Laura Uccello, Partnerships Director, says, "JR: Chronicles takes visitors on a global journey through the intimate storytelling of one of today's most influential contemporary artists. The exhibition opens in London during a key moment in time in which social engagement and the power of communities have taken centre-stage in London and around the world."
As well as charting different stages of his artistic evolution, JR: Chronicles focuses on "his commitment to community, collaboration, and civic discourse." Photographic projects on display include Expo 2 Rue, where JR used streets as an open gallery for pasted photocopies of his graffiti artist community.
Meanwhile, Portrait of a Generation features portraits of young people from the Montfermeil housing project caught up in France's 2005 countrywide riots. According to the Saatchi Gallery, "by bringing the faces of young people from the projects to prominence, JR and his collaborators brought attention to the misrepresentation of these individuals in the media, thereby also challenging the public's assumptions and biases."
Other international projects on display include the powerful Women Are Heroes, which uses blown-up images of women's eyes and faces to honour their contribution to public life, plus The Wrinkles of the City project, which celebrates the oldest members of society and their histories. Films and video murals are also on display in recognition of how JR has expanded the public's appreciation and understanding of public art.
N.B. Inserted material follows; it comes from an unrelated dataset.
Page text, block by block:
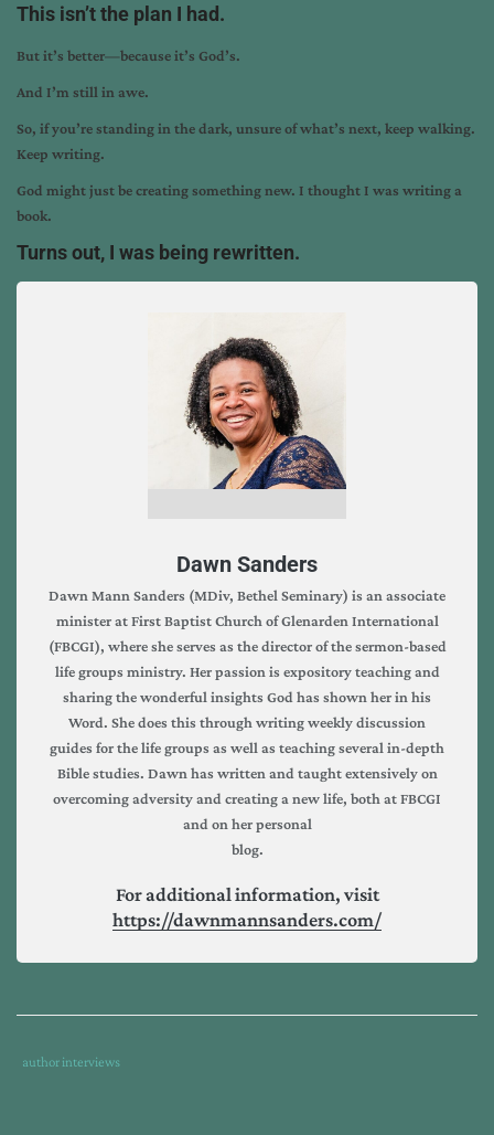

The Saatchi Gallery adds: "Through his powerful storytelling abilities, collaboration with and commitment to community, and willingness to question power structures and institutions, JR has re-invented the medium of photography in the twenty-first century."
Thanks to its variety of photographs, films, and examples of his installations, JR: Chronicles is a comprehensive look at how and why he has captured the world's imagination. The exhibition is open now and runs until 3 October 2021.